There are 2 BEVFusion config files with same pipeline but with differnt 3D rendering options. - ds3d_lidar_plus_multi_cam_bev_fusion.yaml renders each camera and LiDAR data into a multi-view windows, meanwhile projects LiDAR data and detected 3D bounding-box into each camera’s view to demonstrate LiDAR data alignment. - ds3d_lidar_plus_multi_cam_bev_fusion_with_label.yaml each camera and LiDAR data into a multi-view windows, meanwhile projects detected 3D bounding-box and labels into each camera’s view.

Replace the 2 config files with each other in the following tests to see the difference.

For x86:#

The script will first check and download the dataset if they are not in data/nuscene.

$ export NUSCENE_DATASET_URL="https://github.com/NVIDIA-AI-IOT/deepstream_reference_apps/raw/DS_8.0/deepstream-3d-sensor-fusion/data/nuscene.tar.gz"

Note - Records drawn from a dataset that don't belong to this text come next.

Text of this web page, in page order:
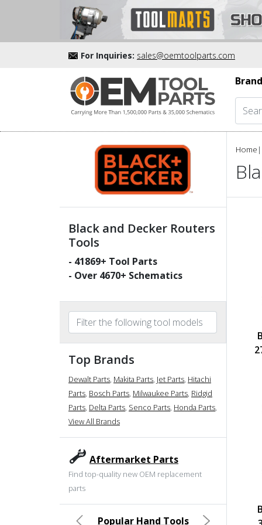
For Inquiries: sales@oemtoolparts.com
Black and Decker Routers
Tools
- 41869+ Tool Parts
- Over 4670+ Schematics
Top Brands
Dewalt Parts, Makita Parts, Jet Parts, Hitachi
Parts, Bosch Parts, Milwaukee Parts, Ridgid
Parts, Delta Parts, Senco Parts, Honda Parts,
View All Brands
Aftermarket Parts
Find top-quality new OEM replacement
parts
Popular Hand Tools
Home |
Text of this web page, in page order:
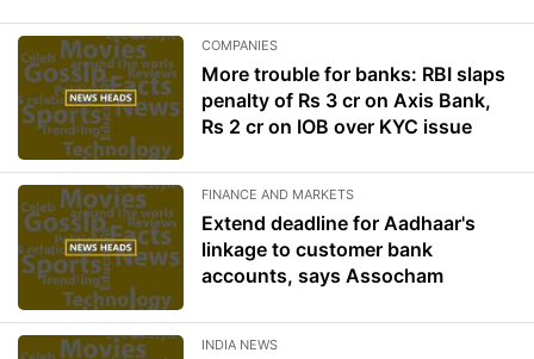
COMPANIES
More trouble for banks: RBI slaps
penalty of Rs 3 cr on Axis Bank,
Rs 2 cr on IOB over KYC issue
FINANCE AND MARKETS
Extend deadline for Aadhaar's
linkage to customer bank
accounts, says Assocham
INDIA NEWS
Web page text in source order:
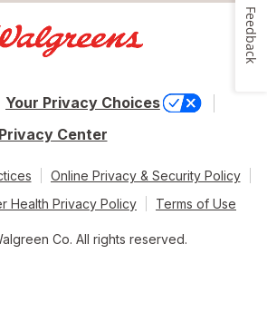
Your Privacy Choices
Privacy Center
Online Privacy & Security Policy
Health Privacy Policy
Terms of Use
Co. All rights reserved.
Feedback
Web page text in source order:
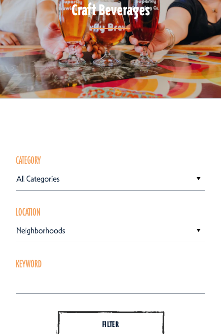
Craft Beverages
CATEGORY
All Categories
LOCATION
Neighborhoods
KEYWORD
FILTER
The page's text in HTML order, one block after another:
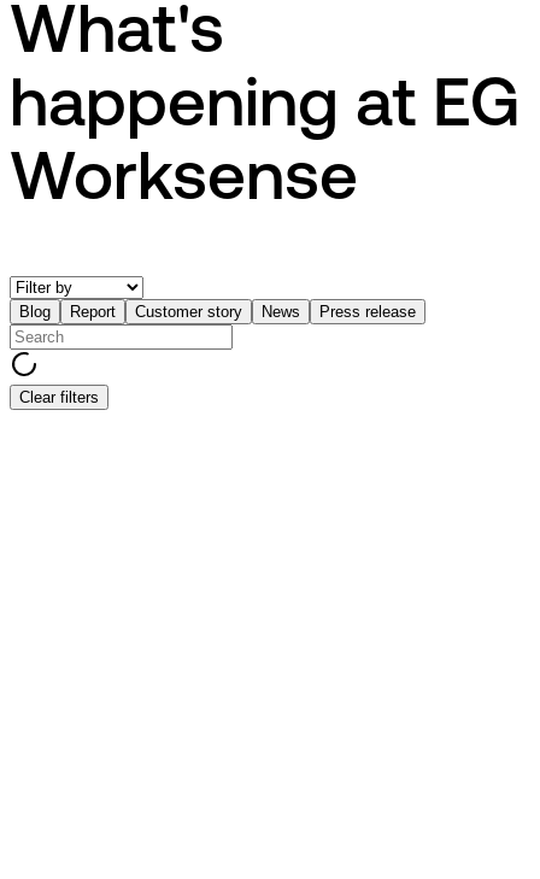
What's
happening at EG
Worksense
Blog Report Customer story News Press release
Clear filters
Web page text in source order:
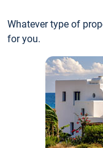
Whatever type of
for you.
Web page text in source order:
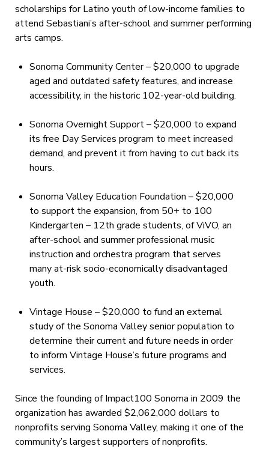
scholarships for Latino youth of low-income families to
attend Sebastiani’s after-school and summer performing
arts camps.
Sonoma Community Center – $20,000 to upgrade
aged and outdated safety features, and increase
accessibility, in the historic 102-year-old building.
Sonoma Overnight Support – $20,000 to expand
its free Day Services program to meet increased
demand, and prevent it from having to cut back its
hours.
Sonoma Valley Education Foundation – $20,000
to support the expansion, from 50+ to 100
Kindergarten – 12th grade students, of ViVO, an
after-school and summer professional music
instruction and orchestra program that serves
many at-risk socio-economically disadvantaged
youth.
Vintage House – $20,000 to fund an external
study of the Sonoma Valley senior population to
determine their current and future needs in order
to inform Vintage House’s future programs and
services.
Since the founding of Impact100 Sonoma in 2009 the
organization has awarded $2,062,000 dollars to
nonprofits serving Sonoma Valley, making it one of the
community’s largest supporters of nonprofits.
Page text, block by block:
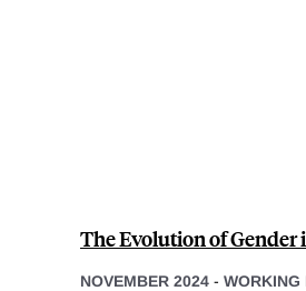
The Evolution of
NOVEMBER 2024 - WORKING
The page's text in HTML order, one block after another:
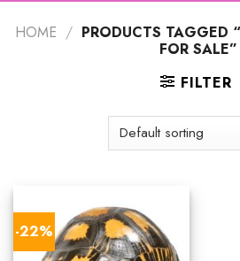
HOME / PRODUCTS TAGGED
FOR SALE”
FILTER
-22%
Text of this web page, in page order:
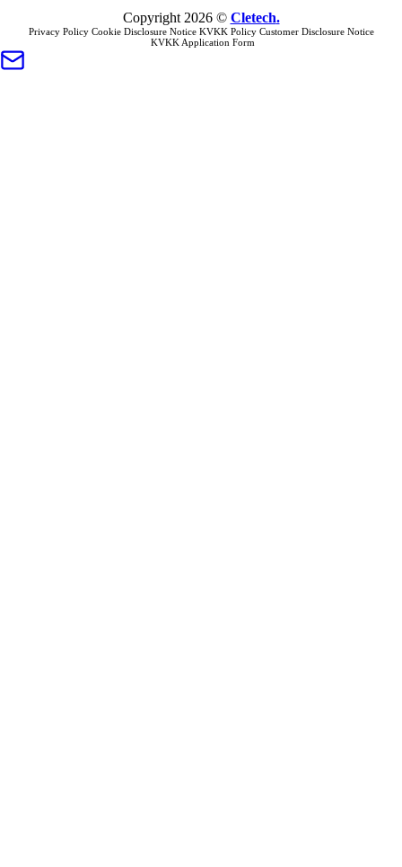
Copyright 2026© Cletech.
Privacy Policy Cookie Disclosure Notice KVKK Policy Customer Disclosure Notice
KVKK Application Form
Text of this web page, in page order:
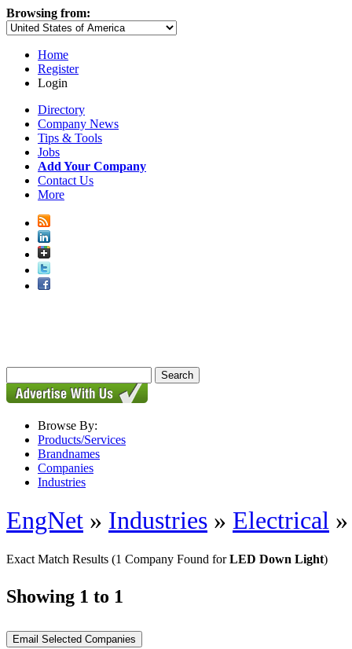
Browsing from:
Home
Register
Login
Directory
Company News
Tips & Tools
Jobs
Add Your Company
Contact Us
More
Browse By:
Products/Services
Brandnames
Companies
Industries
EngNet » Industries » Electrical
Exact Match Results (1 Company Found forLED Down Light)
Showing 1 to 1
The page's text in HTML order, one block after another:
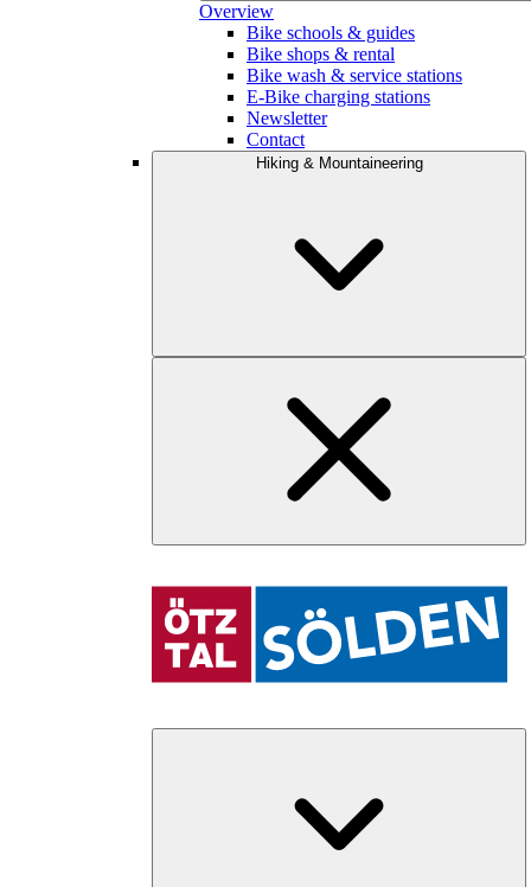
Overview
Bike schools & guides
Bike shops & rental
Bike wash & service stations
E-Bike charging stations
Newsletter
Contact
Hiking & Mountaineering
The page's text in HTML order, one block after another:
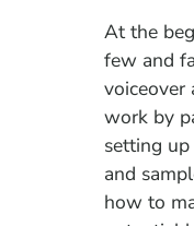
At the
few and
voiceover
work by
setting
and
how to
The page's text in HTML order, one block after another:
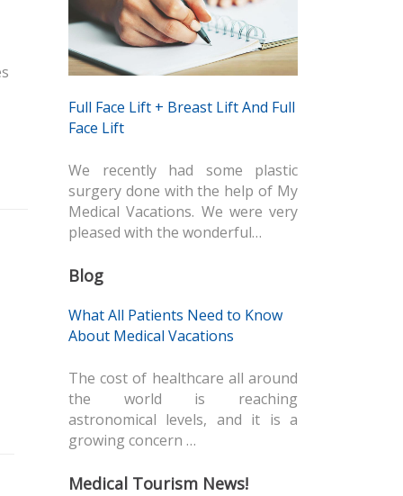
Full Face Lift + Breast Lift And Full
Face Lift
We recently had some plastic
surgery done with the help of My
Medical Vacations. We were very
pleased with the wonderful…
Blog
What All Patients Need to Know
About Medical Vacations
The cost of healthcare all around
the world is reaching
astronomical levels, and it is a
growing concern …
Medical Tourism News!
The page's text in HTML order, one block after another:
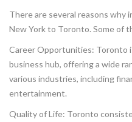
There are several reasons why
New York to Toronto. Some of
Career Opportunities: Toronto
business hub, offering a wide
various industries, including
entertainment.
Quality of Life: Toronto
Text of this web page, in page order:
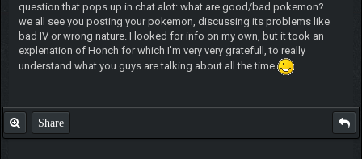
question that pops up in chat alot: what are good/bad pokemon?
we all see you posting your pokemon, discussing its problems like
bad IV or wrong nature. I looked for info on my own, but it took an
explenation of Honch for which I'm very very gratefull, to really
understand what you guys are talking about all the time
Share
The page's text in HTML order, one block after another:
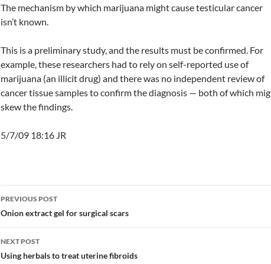
The mechanism by which marijuana might cause testicular cancer
isn’t known.
This is a preliminary study, and the results must be confirmed. For
example, these researchers had to rely on self-reported use of
marijuana (an illicit drug) and there was no independent review of
cancer tissue samples to confirm the diagnosis — both of which
skew the findings.
5/7/09 18:16 JR
Post
navigation
PREVIOUS POST
Onion extract gel for surgical scars
NEXT POST
Using herbals to treat uterine fibroids
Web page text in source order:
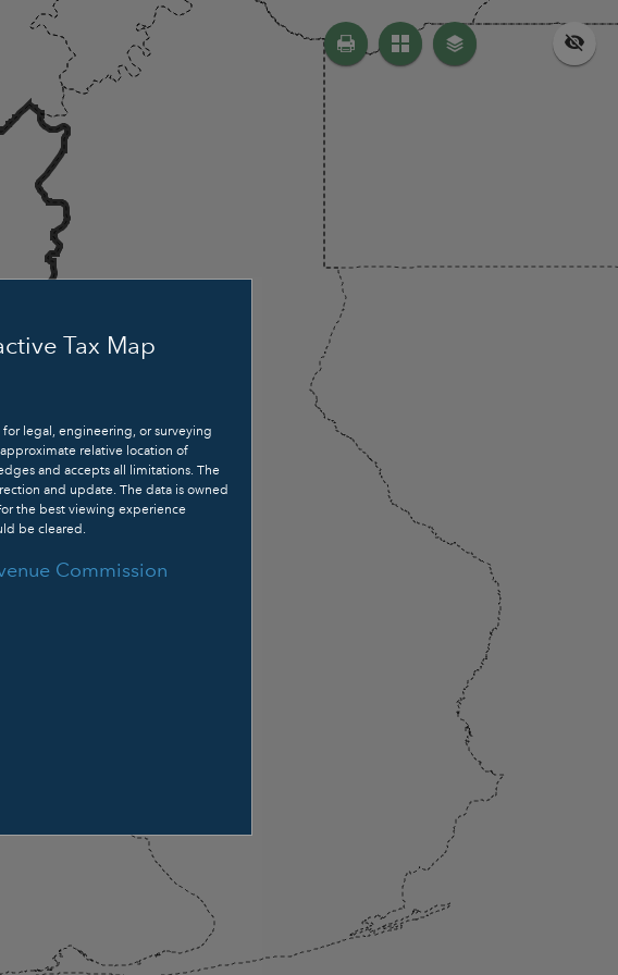
Tax Map
legal, engineering, or surveying
relative location of
and accepts all limitations. The
and update. The data is owned
the best viewing experience
be cleared.
Commission
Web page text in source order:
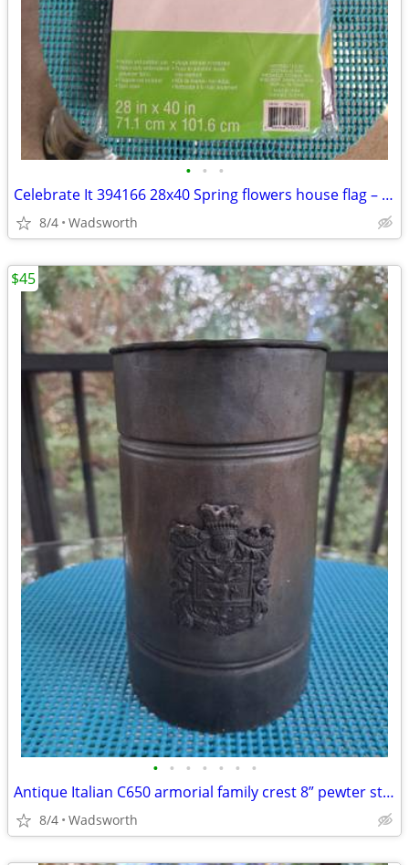
• • •
Celebrate It 394166 28x40 Spring flowers house flag – New, never used!
8/4 Wadsworth
• • • • • • •
Antique Italian C650 armorial family crest 8” pewter stein pitcher
8/4 Wadsworth
$45
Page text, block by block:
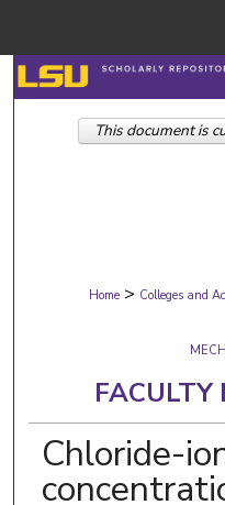
Digital
Home > Colleges and
FACULTY
Chloride-
This document is
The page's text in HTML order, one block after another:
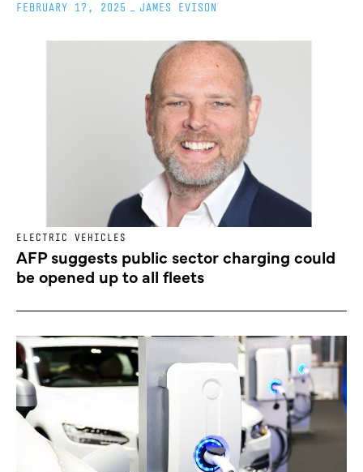
FEBRUARY 17, 2025 JAMES EVISON
ELECTRIC VEHICLES
AFP suggests public sector charging could
be opened up to all fleets
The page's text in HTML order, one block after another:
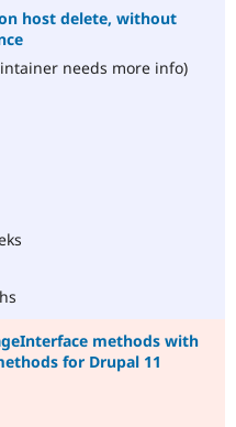
host delete, without
needs more info)
methods with
for Drupal 11
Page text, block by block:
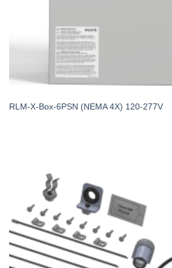
RLM-X-Box-6PSN (NEMA 4X) 120-277V
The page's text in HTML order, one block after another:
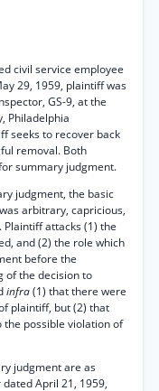
civil service employee
29, 1959, plaintiff was
GS-9, at the
Philadelphia
seeks to recover back
removal. Both
summary judgment.
judgment, the basic
arbitrary, capricious,
attacks (1) the
and (2) the role which
before the
of the decision to
infra(1) that there were
plaintiff, but (2) that
possible violation of
judgment are as
April 21, 1959,
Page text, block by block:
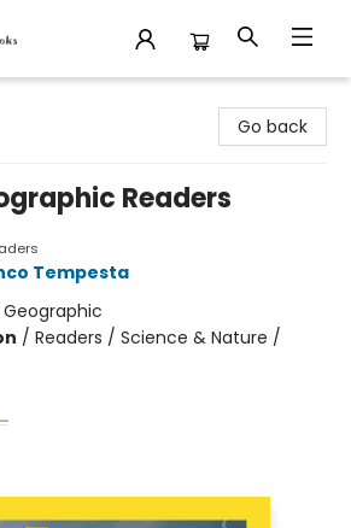
Go back
Readers
Tempesta
/ Readers / Science & Nature /
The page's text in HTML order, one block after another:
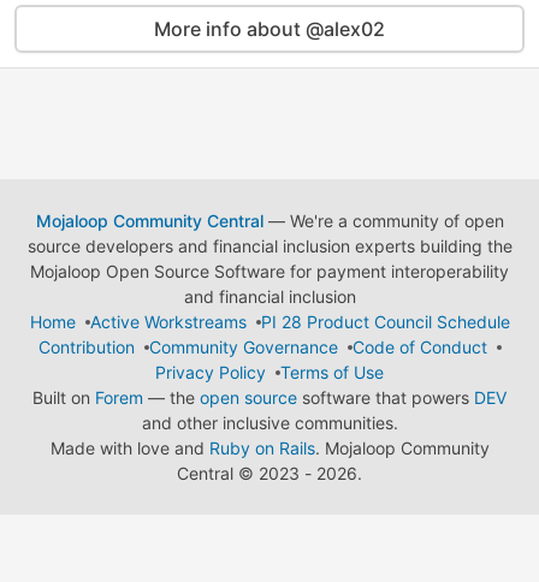
More info about @alex02
Mojaloop Community Central— We're a community of open
source developers and financial inclusion experts building the
Mojaloop Open Source Software for payment interoperability
and financial inclusion
Home
Active Workstreams
PI 28 Product Council Schedule
Contribution
Community Governance
Code of Conduct
Privacy Policy
Terms of Use
Built on Forem — the open source software that powers DEV
and other inclusive communities.
Made with love and Ruby on Rails. Mojaloop Community
Central © 2023 - 2026.
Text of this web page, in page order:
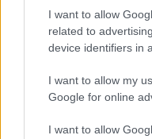
I want to allow
related to
device identifiers in
I want to allow my
Google for online
I want to allow
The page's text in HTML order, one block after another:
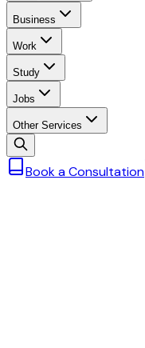
Business
Work
Study
Jobs
Other Services
Book a Consultation
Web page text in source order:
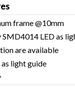
frame @10mm
SMD4014 LED as
are available
as light guide
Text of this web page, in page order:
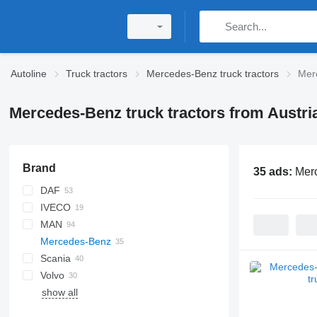
Autoline Truck tractors Mercedes-Benz truck tractors
Mercedes-Benz truck tractors from
Brand
DAF
XF
XG
F-MAX
IVECO
S-Way
Stralis
MAN
Lion's series
TGA
TGS
TGX
Mercedes-Benz
Actros
Actros 1840
Actros 1843
Arocs
Arocs 1851
eActros
T-series
Scania
G-series
R-series
Volvo
FH
show all
35 ads:
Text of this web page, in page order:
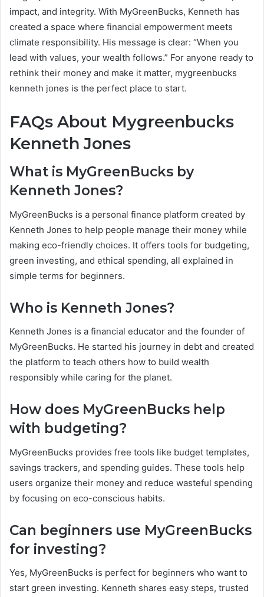
impact, and integrity. With MyGreenBucks, Kenneth has
created a space where financial empowerment meets
climate responsibility. His message is clear: “When you
lead with values, your wealth follows.” For anyone ready to
rethink their money and make it matter, mygreenbucks
kenneth jones is the perfect place to start.
FAQs About Mygreenbucks
Kenneth Jones
What is MyGreenBucks by
Kenneth Jones?
MyGreenBucks is a personal finance platform created by
Kenneth Jones to help people manage their money while
making eco-friendly choices. It offers tools for budgeting,
green investing, and ethical spending, all explained in
simple terms for beginners.
Who is Kenneth Jones?
Kenneth Jones is a financial educator and the founder of
MyGreenBucks. He started his journey in debt and created
the platform to teach others how to build wealth
responsibly while caring for the planet.
How does MyGreenBucks help
with budgeting?
MyGreenBucks provides free tools like budget templates,
savings trackers, and spending guides. These tools help
users organize their money and reduce wasteful spending
by focusing on eco-conscious habits.
Can beginners use MyGreenBucks
for investing?
Yes, MyGreenBucks is perfect for beginners who want to
start green investing. Kenneth shares easy steps, trusted
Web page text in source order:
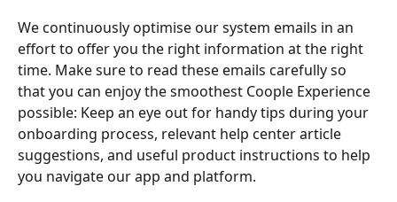
We continuously optimise our system emails in an
effort to offer you the right information at the right
time. Make sure to read these emails carefully so
that you can enjoy the smoothest Coople Experience
possible: Keep an eye out for handy tips during your
onboarding process, relevant help center article
suggestions, and useful product instructions to help
you navigate our app and platform.
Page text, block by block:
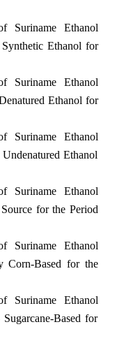
Suriname Ethanol
Ethanol for
Suriname Ethanol
Ethanol for
Suriname Ethanol
Ethanol
Suriname Ethanol
for the Period
Suriname Ethanol
Corn-Based for the
Suriname Ethanol
Based for
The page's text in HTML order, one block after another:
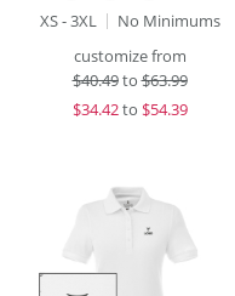
XS - 3XL
No Minimums
customize from
$40.49to$63.99
$34.42to $54.39
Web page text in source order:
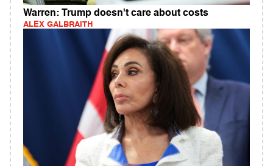
Warren: Trump doesn't care about costs
ALEX GALBRAITH
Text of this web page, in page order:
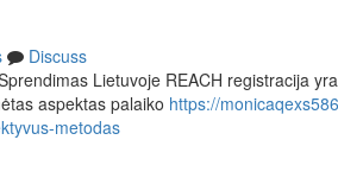
Discuss
Lietuvoje REACH registracija
aspektas palaiko https://
metodas
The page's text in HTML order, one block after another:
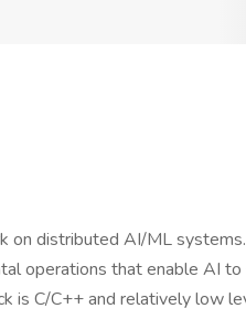
on distributed AI/ML
operations that enable AI to
is C/C++ and relatively low
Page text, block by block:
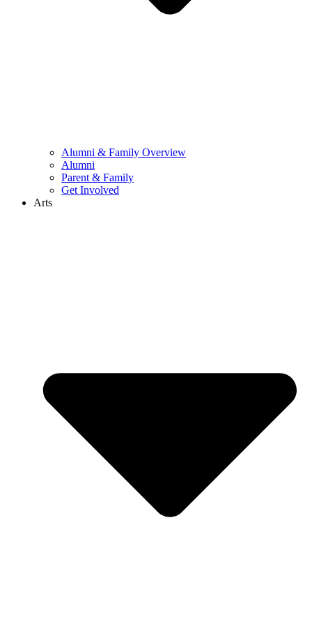
Alumni & Family Overview
Alumni
Parent & Family
Get Involved
Arts
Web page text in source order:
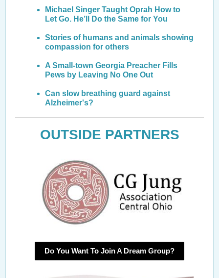
Michael Singer Taught Oprah How to
Let Go. He’ll Do the Same for You
Stories of humans and animals showing
compassion for others
A Small-town Georgia Preacher Fills
Pews by Leaving No One Out
Can slow breathing guard against
Alzheimer's?
OUTSIDE PARTNERS
Do You Want To Join A Dream Group?
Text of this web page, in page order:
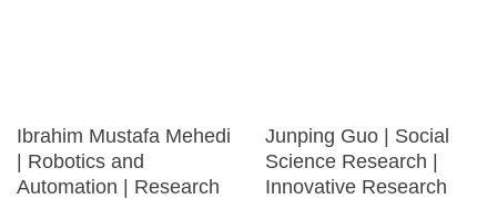
Ibrahim Mustafa Mehedi
| Robotics and
Automation | Research
Junping Guo | Social
Science Research |
Innovative Research
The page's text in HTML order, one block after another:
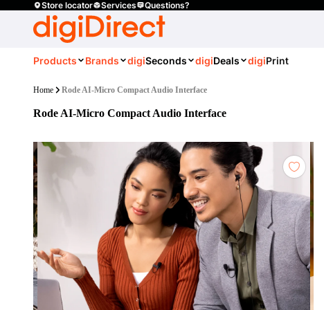
Store locator Services Questions?
Products Brands digiSeconds digiDeals digiPrint
Home Rode AI-Micro Compact Audio Interface
Rode AI-Micro Compact Audio Interface
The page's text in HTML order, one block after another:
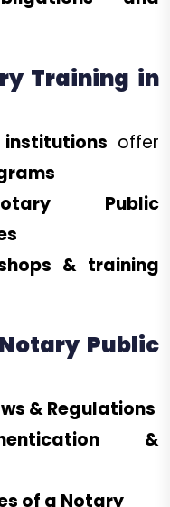
Training in
offer
Public
& training
Public
& Regulations
&
of a Notary
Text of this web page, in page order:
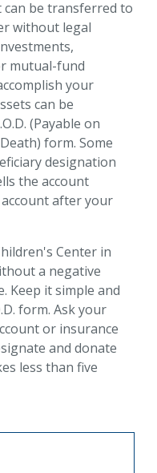
be transferred to
without legal
mutual-fund
your
can be
(Payable on
form. Some
designation
the account
after your
Center in
a negative
Keep it simple and
form. Ask your
or insurance
and donate
less than five

Run the script to download the dataset and start the pipeline demo:

$ bevfusion/docker_run_ds3d_sensor_fusion_bevfusion_pipeline.sh \
  ds3d_lidar_plus_multi_cam_bev_fusion.yaml

Or

$ bevfusion/docker_run_ds3d_sensor_fusion_bevfusion_pipeline.sh \
  ds3d_lidar_plus_multi_cam_bev_fusion_with_label.yaml

CTRL + C to terminate.

For Tritonserver on Remote machine:#

If tritonserver is running on a remote machine/container distinct from the ds3d pipeline, be sure to update the local gRPC config file at model_config_files/config_triton_bev_fusion_infer_grpc.pbtxt to use the IP address of the remote machine running tritonserver instead of localhost:

Update config file on local client machine.

grpc {
  url: "[tritonserver_ip_address]:8001"
  enable_cuda_buffer_sharing: false
}

Uncomment the following line in bevfusion/docker_run_ds3d_sensor_fusion_bevfusion_pipeline.sh to use your local configs:
```
MOUNT_OPTIONS+=" -v ./:${TARGET_WORKSPACE}"
```

Run the script on local machine:

$ bevfusion/docker_run_ds3d_sensor_fusion_bevfusion_pipeline.sh ds3d_lidar_plus_multi_cam_bev_fusion.yaml

Or

$ bevfusion/docker_run_ds3d_sensor_fusion_bevfusion_pipeline.sh ds3d_lidar_plus_multi_cam_bev_fusion.yaml nvcr.io/nvidia/deepstream:{xx.xx.xx}-triton-multiarch

Users can replace yaml config file to ``ds3d_lidar_plus_multi_cam_bev_fusion_with_label.yaml`` for tests as well.

For Jetson Devices:#

Follow steps in Start Tritonserver for BEVFusion Model [x86] on an remote x86 machine to set up the BEVFusion Triton inference server.
Follow steps in For Tritonserver on Remote machine:, update local config file model_config_files/config_triton_bev_fusion_infer_grpc.pbtxt and mount option as described.
Then, run the script on the prebuilt deepstream-triton image:

$ bevfusion/docker_run_ds3d_sensor_fusion_bevfusion_pipeline.sh ds3d_lidar_plus_multi_cam_bev_fusion.yaml nvcr.io/nvidia/deepstream:{xx.xx.xx}-triton-multiarch
$ bevfusion/docker_run_ds3d_sensor_fusion_bevfusion_pipeline.sh ds3d_lidar_plus_multi_cam_bev_fusion_with_label.yaml nvcr.io/nvidia/deepstream:{xx.xx.xx}-triton-multiarch

CTRL + C to terminate.

Usage:#

start tritonserver BEVFusion model on x86:

$ bevfusion/docker_run_triton_server_bevfusion.sh bevfusion/model_root

The cmdline would docker-run the deepstream-triton-bevfusion container to start tritonserver and listen port 8001 for grpc inference request/response.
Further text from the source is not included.